Antigen Retrieval (Critical Step):

• Heat-mediated antigen retrieval is essential for TIMM17B detection.

• Recommended methods based on validation data:

  • Citrate buffer (pH 6.0) for 15-20 minutes in a pressure cooker or microwave .

  • TE buffer (pH 9.0) as an alternative method that may yield better results for certain antibodies .

Staining Protocol:

• Block endogenous peroxidase activity with 3% H₂O₂ for 10 minutes.

• Block non-specific binding with 5-10% normal serum for 30 minutes.

• Incubate with primary TIMM17B antibody at 1:20-1:200 dilution overnight at 4°C or 1-2 hours at room temperature .

• Apply appropriate detection system (e.g., polymer-HRP secondary antibody).

• Develop with DAB substrate and counterstain with hematoxylin.

Validation Controls:

• Positive tissue controls: Human placenta, colon, and gastric tissues have demonstrated reliable TIMM17B expression .

• Negative controls: Omit primary antibody on duplicate sections.

Optimization may require testing multiple antibody dilutions and antigen retrieval conditions to determine the protocol that provides specific staining with minimal background.

What are the key considerations for designing experiments to study TIMM17B protein interactions?

Studying TIMM17B protein interactions requires careful experimental planning due to its location in the mitochondrial inner membrane and its role in the TIM23 complex:

Recommended Approaches:

• Co-Immunoprecipitation (Co-IP):

  • Use lysis buffers containing mild detergents (0.5-1% NP-40 or digitonin) to preserve protein complexes.

  • Immunoprecipitate with 0.5-4.0 μg TIMM17B antibody per 1-3 mg of protein lysate .

  • Validate results with reciprocal Co-IP using antibodies against suspected interaction partners.

• Proximity Ligation Assay (PLA):

  • Useful for detecting in situ protein interactions in fixed cells or tissues.

  • Requires antibodies raised in different species for TIMM17B and interaction partners.

• Bioluminescence Resonance Energy Transfer (BRET) or Fluorescence Resonance Energy Transfer (FRET):

  • For real-time interaction monitoring in living cells.

  • Requires genetic fusion of TIMM17B and partner proteins with appropriate reporter tags.

Key Considerations:

• Mitochondrial isolation may be necessary for enrichment of TIMM17B-containing complexes.
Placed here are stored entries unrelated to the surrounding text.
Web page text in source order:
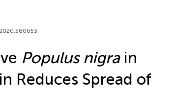
Populus nigrain
Reduces Spread of
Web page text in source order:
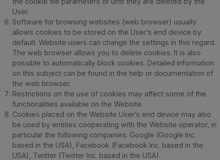
User.
Software for browsing websites (web browser) usually
allows cookies to be stored on the User’s end device by
default. Website users can change the settings in this regard.
The web browser allows you to delete cookies. It is also
possible to automatically block cookies. Detailed information
on this subject can be found in the help or documentation of
the web browser.
Restrictions on the use of cookies may affect some of the
functionalities available on the Website.
Cookies placed on the Website User’s end device may also
be used by entities cooperating with the Website operator, in
particular the following companies: Google (Google Inc.
based in the USA), Facebook (Facebook Inc. based in the
USA), Twitter (Twitter Inc. based in the USA).
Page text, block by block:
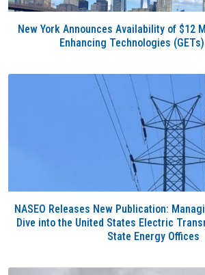
New York Announces Availability of $12
Enhancing Technologies
NASEO Releases New Publication:
Dive into the United States Electric
State Energy Offices
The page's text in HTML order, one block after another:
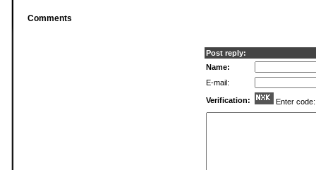
Comments
Post reply:
Name:
E-mail:
Verification: Enter
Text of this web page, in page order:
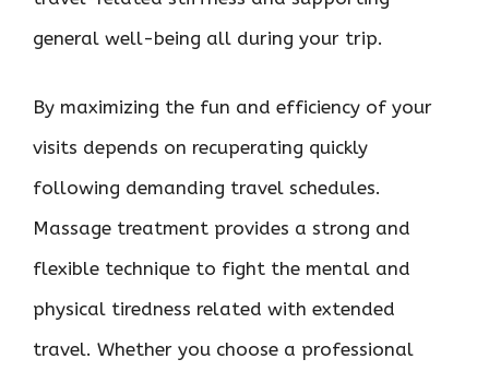
general well-being all during your trip.
By maximizing the fun and efficiency of your
visits depends on recuperating quickly
following demanding travel schedules.
Massage treatment provides a strong and
flexible technique to fight the mental and
physical tiredness related with extended
travel. Whether you choose a professional
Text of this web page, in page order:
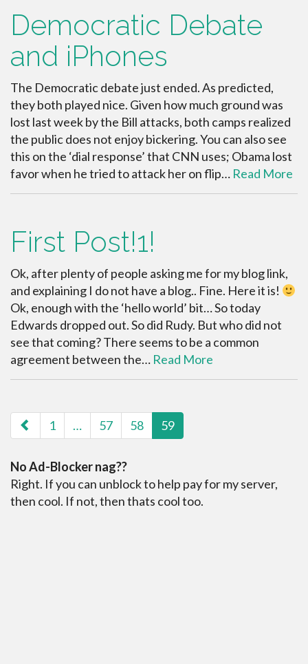
Democratic Debate
and iPhones
The Democratic debate just ended. As predicted,
they both played nice. Given how much ground was
lost last week by the Bill attacks, both camps realized
the public does not enjoy bickering. You can also see
this on the ‘dial response’ that CNN uses; Obama lost
favor when he tried to attack her on flip… Read More
First Post!1!
Ok, after plenty of people asking me for my blog link,
and explaining I do not have a blog.. Fine. Here it is!
Ok, enough with the ‘hello world’ bit… So today
Edwards dropped out. So did Rudy. But who did not
see that coming? There seems to be a common
agreement between the… Read More
paging-navigation
1 … 57 58 59
No Ad-Blocker nag??
Right. If you can unblock to help pay for my server,
then cool. If not, then thats cool too.
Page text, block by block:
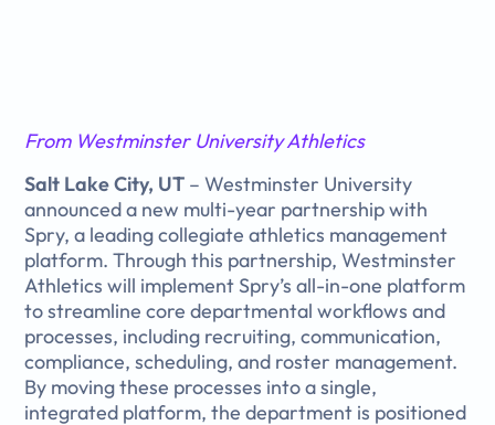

• Known interaction partners to consider include components of the TIM23 complex.

• Controls should include:

  • IgG isotype control for non-specific binding

  • Input samples (pre-IP lysate) for expression verification

  • Positive controls with established interaction partners

  • Negative controls with proteins known not to interact with TIMM17B

For membrane proteins like TIMM17B, crosslinking prior to lysis may help stabilize transient interactions, but optimize crosslinking conditions to avoid artifacts.

How can I validate TIMM17B antibody specificity to ensure reliable experimental results?

Rigorous validation of TIMM17B antibody specificity is crucial for generating trustworthy data. Multiple complementary approaches should be employed:

Validation Strategies:

• Genetic Knockout/Knockdown Controls:

  • Compare antibody signal in TIMM17B knockout/knockdown samples versus wildtype.

  • CRISPR/Cas9-mediated knockout or siRNA knockdown of TIMM17B provides the most definitive validation.

  • Expected result: Significant reduction or complete absence of signal in knockout/knockdown samples.

• Peptide Competition Assay:

  • Pre-incubate antibody with excess immunizing peptide before application to samples.

  • Expected result: Blocked antibody should show diminished or absent signal if specific.

• Multiple Antibody Validation:

  • Use multiple antibodies targeting different epitopes of TIMM17B.

  • Concordant results across antibodies increase confidence in specificity.

• Recombinant Expression:

  • Overexpress tagged TIMM17B in a cellular system and confirm antibody detection.

  • Verify molecular weight matches prediction (18 kDa plus tag size).

• Mass Spectrometry Confirmation:

  • Perform immunoprecipitation followed by mass spectrometry to confirm the identity of the pulled-down protein.

Documentation of Validation Results:

• Include validation controls in publications to demonstrate antibody specificity.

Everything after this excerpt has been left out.